Pylint provides automated enforcement of the PEP 8 style guide and detects many other types of common errors in Python programs.  


* Always follow the PEP 8 style guide when writing Python code.  
* Sharing a common style with the larger Python community facilitates collaboration with others.  
* Using a consistent style makes it easier to modify your own code later.  

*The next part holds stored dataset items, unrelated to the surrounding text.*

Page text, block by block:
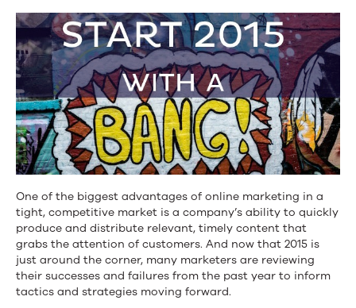
Impact
Your
2015
Content
Strategy
One of the biggest advantages of online marketing in a
tight, competitive market is a company’s ability to quickly
produce and distribute relevant, timely content that
grabs the attention of customers. And now that 2015 is
just around the corner, many marketers are reviewing
their successes and failures from the past year to inform
tactics and strategies moving forward.

## Item 3: Know the Differences Between bytes, str, and unicode

In [7]:
def to_str( bytes_or_str):
    if isinstance( bytes_or_str, bytes) :
        value = bytes_or_str.decode('utf-8')
    else:
        value = bytes_or_str
    return value # Instance of str

In [8]:
def to_bytes( bytes_or_str):
    if isinstance( bytes_or_str, str) :
        value = bytes_or_str.encode( 'utf-8' )
    else:
        value = bytes_or_str
    return value # Instance of bytes

In [None]:
# Python 2
def to_unicode( unicode_or_str) :
    if isinstance( unicode_or_str, str) :
        value = unicode_or_str.decode( 'utf-8' )
    else:
        value = unicode_or_str
    return value # Instance of unicode

In [None]:
# Python 2
def to_str( unicode_or_str):
    if isinstance( unicode_or_str, unicode):
        value = unicode_or_str.encode( 'utf-8' )
    else:
        value = unicode_or_str
    return value # Instance of str

In [None]:
with open('/tmp/random.bin', 'w') as f:
    f.write(os.urandom(10))

In [None]:
with open('/tmp/random. bin', 'wb') as f:
    f.write(os.urandom(10))

* In Python 3, bytes contains sequences of 8-bit values, str contains sequences of Unicode characters.  
* bytes and str instances can’t be used together with operators (like > or +).  
* In Python 2, str contains sequences of 8-bit values, unicode contains sequences of Unicode characters.  
* str and unicode can be used together with operators if the str only contains 7-bit ASCII characters.  
* Use helper functions to ensure that the inputs you operate on are the type of character sequence you expect (8-bit values, UTF-8 encoded characters, Unicode characters, etc.).  
* If you want to read or write binary data to/from a file, always open the file using a binary mode (like ' rb' or ' wb' ).  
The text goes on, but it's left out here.